Defendants offered judgment to plaintiffs in the sum of $315,000 on November 20, 2007. The offer was not accepted.
The court denied the relief in a written opinion of June 1, 2009. In that opinion, it denied relief pursuant to the offer of judgment rule because plaintiffs had not recovered a monetary award. Rather, plaintiffs' claims were either dismissed on summary judgment or dismissed following the jury's no-cause verdict. In those circumstances, an award of attorneys' fees was unavailable.
Rule 4:58-3(c) provides in relevant part:
No allowances shall be granted if (1) the claimant's claim is dismissed, [or] (2) a no-cause verdict is returned[.]
The court also denied attorneys' fees pursuant to the frivolous litigation statute, noting that in Toll Brothers, Inc. v. Township of West Windsor, 190 N.J. 61, 72 (2007), the Supreme Court had held that a party seeking statutory fees must comply with the procedural requirements of Rule 1:4-8, the frivolous litigation rule.

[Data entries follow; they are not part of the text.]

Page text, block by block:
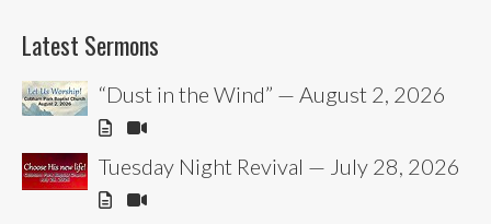
Latest Sermons
“Dust in the Wind” — August 2, 2026
Tuesday Night Revival — July 28, 2026
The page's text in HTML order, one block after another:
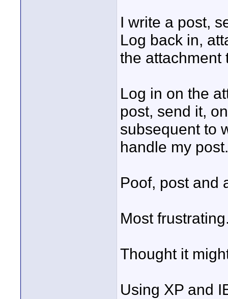
I write a post,
Log back in,
the attachment
Log in on the
post, send it,
subsequent to
handle my post.
Poof, post and
Most
Thought it
Using XP and
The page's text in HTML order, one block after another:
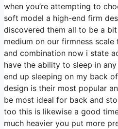
when you’re attempting to
soft model a high-end firm
discovered them all to be a
medium on our firmness
and combination now i state
have the ability to sleep in
end up sleeping on my back
design is their most popular
be most ideal for back and
too this is likewise a good
much heavier you put more
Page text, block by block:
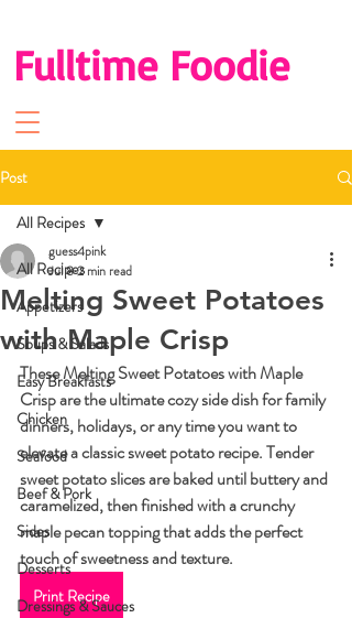
Fulltime Foodie
Post
All Recipes
Appetizers
Soups & Salads
Easy Breakfasts
Chicken
Seafood
Beef & Pork
Sides
Desserts
Dressings & Sauces
All Recipes
Melting Sweet Potatoes
with Maple Crisp
guess4pink
Jul 82 min read
These Melting Sweet Potatoes with Maple
Crisp are the ultimate cozy side dish for family
dinners, holidays, or any time you want to
elevate a classic sweet potato recipe. Tender
sweet potato slices are baked until buttery and
caramelized, then finished with a crunchy
maple pecan topping that adds the perfect
touch of sweetness and texture.
Print Recipe
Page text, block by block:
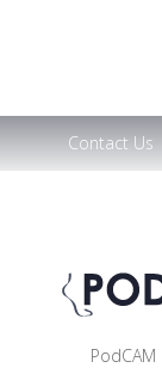
Contact Us
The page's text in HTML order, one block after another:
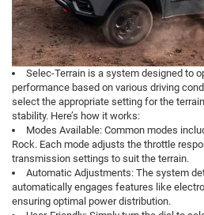
Selec-Terrain is a system designed to
performance based on various driving
select the appropriate setting for the
stability. Here’s how it works:
Modes Available: Common modes
Rock. Each mode adjusts the throttle
transmission settings to suit the terrain.
Automatic Adjustments: The system
automatically engages features like
ensuring optimal power distribution.
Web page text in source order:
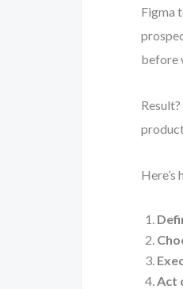
Figma
before
Here’s
Act
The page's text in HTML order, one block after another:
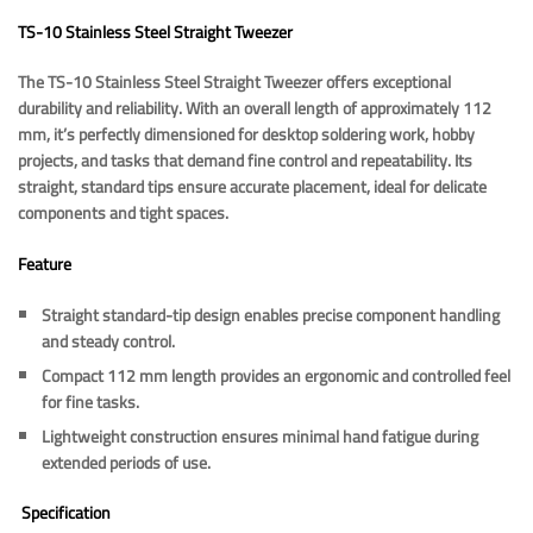
TS-10 Stainless Steel StraightTweezer
The TS-10 Stainless Steel Straight Tweezer offers exceptional
durability and reliability. With an overall length of approximately 112
mm, it’s perfectly dimensioned for desktop soldering work, hobby
projects, and tasks that demand fine control and repeatability. Its
straight, standard tips ensure accurate placement, ideal for delicate
components and tight spaces.
Feature
Straight standard-tip design enables precise component handling
and steady control.
Compact 112 mm length provides an ergonomic and controlled feel
for fine tasks.
Lightweight construction ensures minimal hand fatigue during
extended periods of use.
Specification
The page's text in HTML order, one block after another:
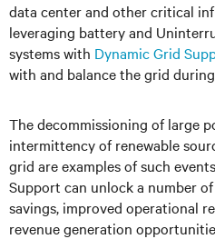
data center and other critical
leveraging battery and
systems with Dynamic Grid
with and balance the grid
The decommissioning of large
intermittency of renewable
grid are examples of such
Support can unlock a number
savings, improved operational
revenue generation
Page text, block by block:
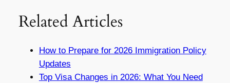
Related Articles
How to Prepare for 2026 Immigration Policy
Updates
Top Visa Changes in 2026: What You Need
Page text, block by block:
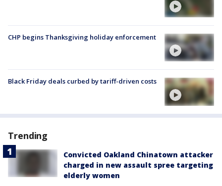
CHP begins Thanksgiving holiday enforcement
Black Friday deals curbed by tariff-driven costs
Trending
Convicted Oakland Chinatown attacker
charged in new assault spree targeting
elderly women
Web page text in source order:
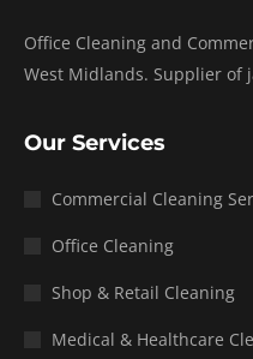
Office Cleaning and
West Midlands. Supplier of
Our Services
Commercial Cleaning
Office Cleaning
Shop & Retail Cleaning
Medical & Healthcare
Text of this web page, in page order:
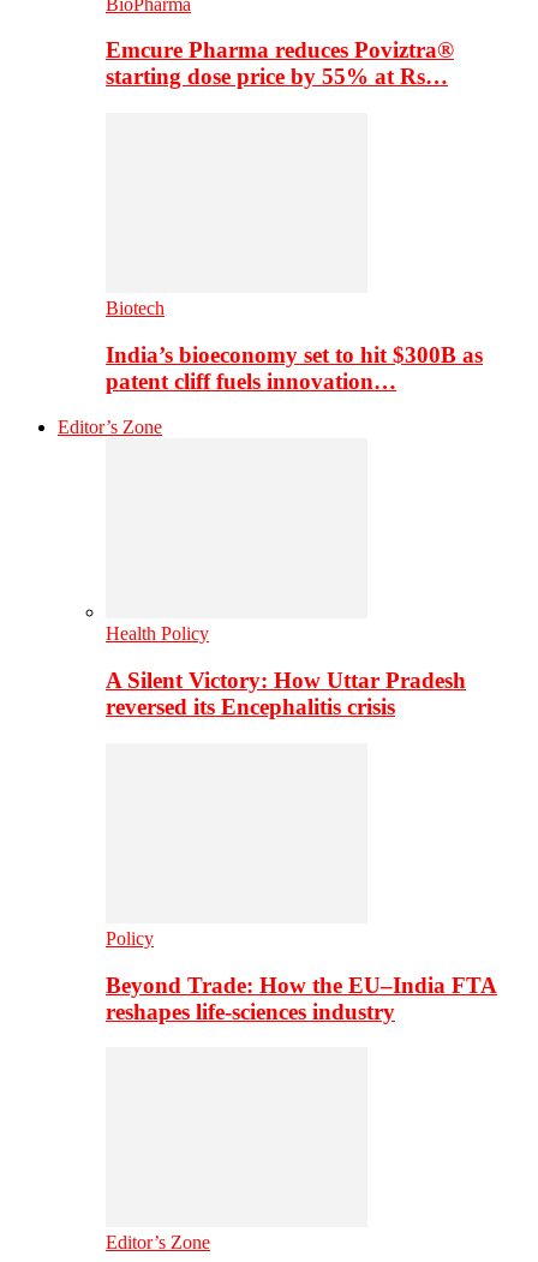
Emcure Pharma reduces Poviztra®
starting dose price by 55% at Rs…
Biotech
India’s bioeconomy set to hit $300B as
patent cliff fuels innovation…
Editor’s Zone
Health Policy
A Silent Victory: How Uttar Pradesh
reversed its Encephalitis crisis
Policy
Beyond Trade: How the EU–India FTA
reshapes life-sciences industry
Editor’s Zone
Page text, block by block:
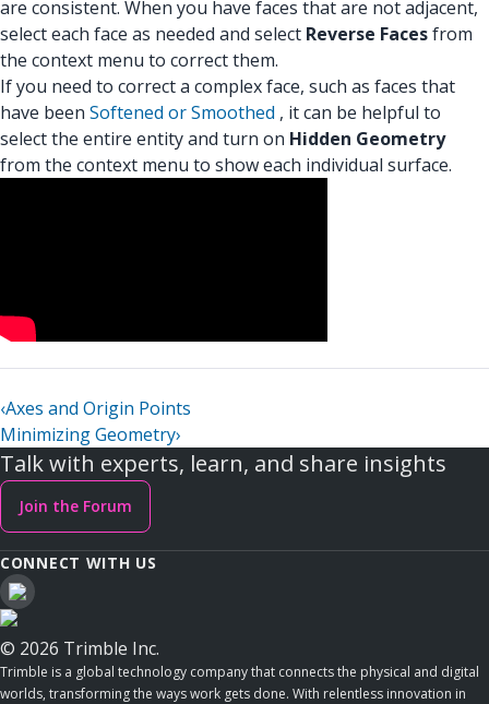
are consistent. When you have faces that are not adjacent,
select each face as needed and select Reverse Facesfrom
the context menu to correct them.
If you need to correct a complex face, such as faces that
have been Softened or Smoothed , it can be helpful to
select the entire entity and turn on Hidden Geometry
from the context menu to show each individual surface.
‹Axes and Origin Points
Minimizing Geometry›
Talk with experts, learn, and share insights
Join the Forum
CONNECT WITH US
© 2026 Trimble Inc.
Trimble is a global technology company that connects the physical and digital
worlds, transforming the ways work gets done. With relentless innovation in
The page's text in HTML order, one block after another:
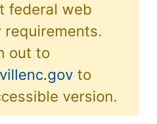
federal web
out to
to
version.
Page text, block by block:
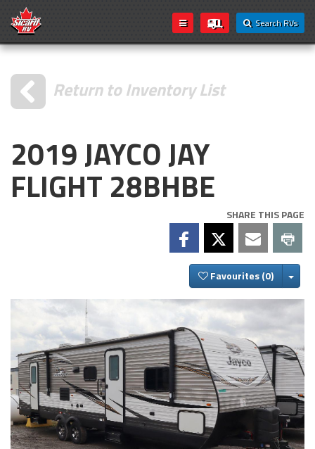
Search RVs
Return to Inventory List
2019 JAYCO JAY
FLIGHT 28BHBE
SHARE THIS PAGE
Favourites
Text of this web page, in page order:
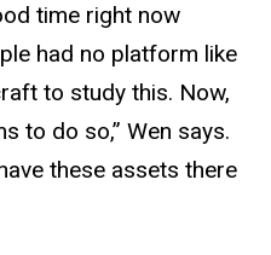
time right now
had no platform like
to study this. Now,
to do so,” Wen says.
these assets there
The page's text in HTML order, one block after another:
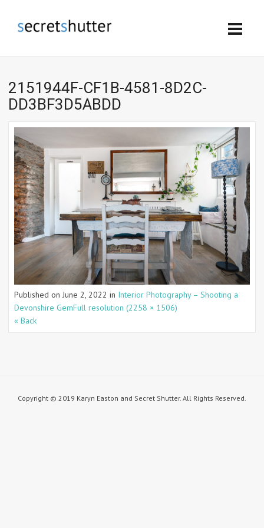
2151944F-CF1B-4581-8D2C-
DD3BF3D5ABDD
Published on June 2, 2022 in Interior Photography – Shooting a
Devonshire GemFull resolution (2258 × 1506)
« Back
Copyright © 2019 Karyn Easton and Secret Shutter. All Rights Reserved.
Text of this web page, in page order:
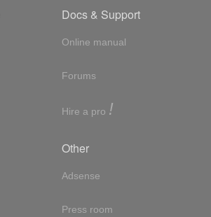
Docs & Support
Online manual
Forums
Hire a pro !
Other
Adsense
Press room
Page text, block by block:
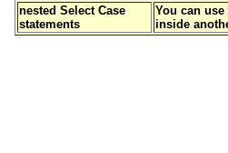
nested Select Case
statements
You can use
inside
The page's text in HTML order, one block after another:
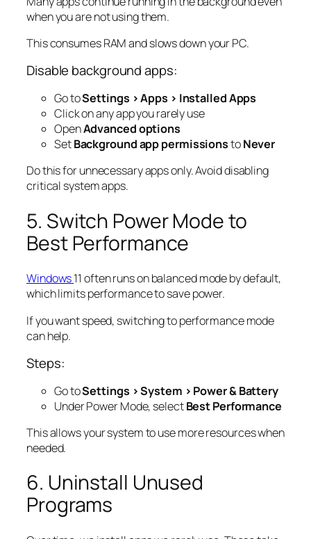
when you are not using them.
This consumes RAM and slows down your PC.
Disable background apps:
Go toSettings > Apps > Installed Apps
Click on any app you rarely use
OpenAdvanced options
SetBackground app permissionstoNever
Do this for unnecessary apps only. Avoid disabling
critical system apps.
5. Switch Power Mode to
Best Performance
Windows11 often runs on balanced mode by default,
which limits performance to save power.
If you want speed, switching to performance mode
can help.
Steps:
Go toSettings > System > Power & Battery
Under Power Mode, selectBest Performance
This allows your system to use more resources when
needed.
6. Uninstall Unused
Programs
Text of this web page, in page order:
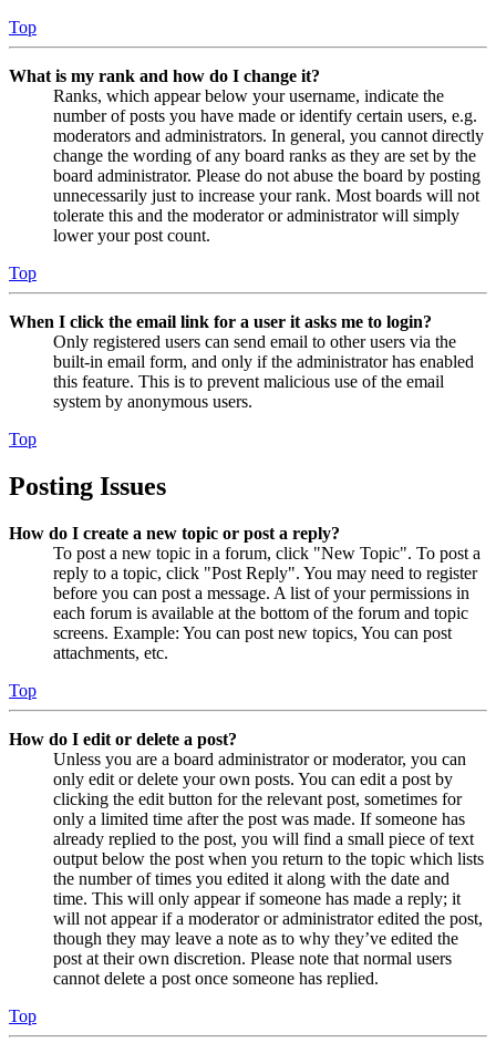
Top
What is my rank and how do I change it?
Ranks, which appear below your username, indicate the
number of posts you have made or identify certain users, e.g.
moderators and administrators. In general, you cannot directly
change the wording of any board ranks as they are set by the
board administrator. Please do not abuse the board by posting
unnecessarily just to increase your rank. Most boards will not
tolerate this and the moderator or administrator will simply
lower your post count.
Top
When I click the email link for a user it asks me to login?
Only registered users can send email to other users via the
built-in email form, and only if the administrator has enabled
this feature. This is to prevent malicious use of the email
system by anonymous users.
Top
Posting Issues
How do I create a new topic or post a reply?
To post a new topic in a forum, click "New Topic". To post a
reply to a topic, click "Post Reply". You may need to register
before you can post a message. A list of your permissions in
each forum is available at the bottom of the forum and topic
screens. Example: You can post new topics, You can post
attachments, etc.
Top
How do I edit or delete a post?
Unless you are a board administrator or moderator, you can
only edit or delete your own posts. You can edit a post by
clicking the edit button for the relevant post, sometimes for
only a limited time after the post was made. If someone has
already replied to the post, you will find a small piece of text
output below the post when you return to the topic which lists
the number of times you edited it along with the date and
time. This will only appear if someone has made a reply; it
will not appear if a moderator or administrator edited the post,
though they may leave a note as to why they’ve edited the
post at their own discretion. Please note that normal users
cannot delete a post once someone has replied.
Top

See also R. 1:4-8(f) (requiring "[t]o the extent practicable" the procedures prescribed by the rule shall apply to an application pursuant to N.J.S.A. 2A:15-59.1). The court continued by stating that Rule 1:4-8(b)(1) requires that, before seeking sanctions for frivolous litigation, the party must send a detailed letter to the allegedly offending party indicating why the pleading or other submission was frivolous, and demanding its retraction within twenty-eight days in order to avoid sanctions. However, in the present matter, defendants failed to send the safe harbor letter that the rule requires, and offered no excuse for their failure to do so. Additionally, the court held that plaintiffs' complaint was made in good faith, and that in ordering dismissal of various counts, no finding was ever made that the claims were frivolous. The court continued:
As long as there is litigation of "marginal merit," a court should not reward attorneys' fees and costs to a party. See Belfer v. Merling, 322 N.J. Super. 123, 144 (App. Div. 1999); Venner v. Allstate, 306 N.J. Super. 106 (App. Div. 1997). Here, nothing indicates that the Complaint was commenced or used or continued in bad faith, solely for the purpose of harassment, delay or malicious injury. Moreover, nothing indicates that Plaintiff[s] knew or should have known that the Complaint was without any reasonable basis in law or equity and could not be supported with a good faith argument.Accordingly, defendants' attorneys' fee claim was denied.
Although defendants challenge the court's decision on appeal, we affirm it for the reasons stated by the Law Division court. We add only that, even if we were to accept defendants' explanation for their failure to serve a safe harbor letter as valid, we would still conclude that plaintiffs' claims were not frivolous, and thus sanctions were not warranted.
The decisions from which the appeal and cross-appeal are taken are affirmed.
I hereby certify that the foregoing is a true copy of the original on file in my office.